- Cororooke
- Coordinates: 38°17′14″S 143°31′42″E﻿ / ﻿38.28722°S 143.52833°E
- Country: Australia
- State: Victoria
- LGA: Colac Otway Shire;

Government
- • State electorate: Polwarth;
- • Federal division: Wannon;

Population
- • Total: 358 (2021 census)
- Postcode: 3254

= Cororooke =

Cororooke is a town in Victoria, Australia, situated in the Shire of Colac Otway.

==Community facilities==

The town has a post office and general store.

In July 2011, the Red Rock Regional Theatre and Gallery Inc was established to operate the former church site as a not-for-profit community-run theatre and gallery, with the church developed as a gallery and church hall as a theatre. The organisation also operates a film society with cinema screenings, a community op shop ('The Shop'), and a restaurant (the 'Stage Bistro').

The Cororooke Hall is a public hall in the main street of Cororooke, having been moved to its current site from Old Cororooke on 14 August 1913.

The town has a two-hectare public open space with a playground and barbeque area (the 'Cororooke Open Space'), which was donated to the community by Fonterra in 2013 when the Cororooke Dairy Factory closed. The Cororooke Tennis Club now operates out of the facility.

==History==

The town's major employer, for many years, was the Cororooke Dairy Factory. It was originally established as a second factory for the Colac Dairying Company and operated for over a hundred years, eventually being owned by Bonlac and then finally Fonterra. The factory closed in 2013, with the abandoned factory site described as looking "derelict" in 2017.

Cororooke State School opened in 1887 or 1888 and closed in 1953 with the establishment of the Alvie Consolidated School at Alvie.

Cororooke Post Office opened on 14 February 1887 and became a licensed post office on 9 September 1993. A second postal receiving office briefly operated at Cororooke South from 16 May 1904 until 1 May 1905.

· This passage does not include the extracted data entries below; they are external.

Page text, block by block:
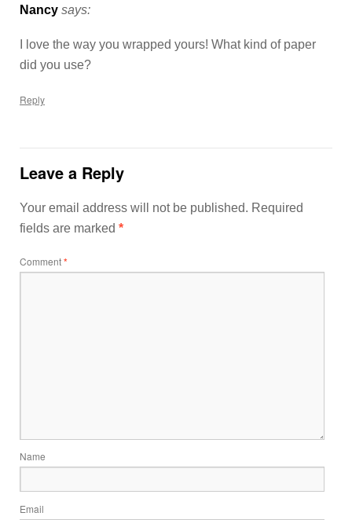
Nancy says:
I love the way you wrapped yours! What kind of paper
did you use?
Reply
Leave a Reply
Your email address will not be published. Required
fields are marked *
Comment*
Name
Email

St David's Presbyterian Church was built in 1903, closed at an unknown date, and was sold by the church around 2011.

Corooroke had a railway station on the Alvie branch line from 1923 to 1954.

==Demographics==
As of the 2021 Australian census, 358 people resided in Cororooke, up from 310 in the . The median age of persons in Cororooke was 46 years. There were fewer males than females, with 49.9% of the population male and 50.1% female. The average household size was 2.6 people per household.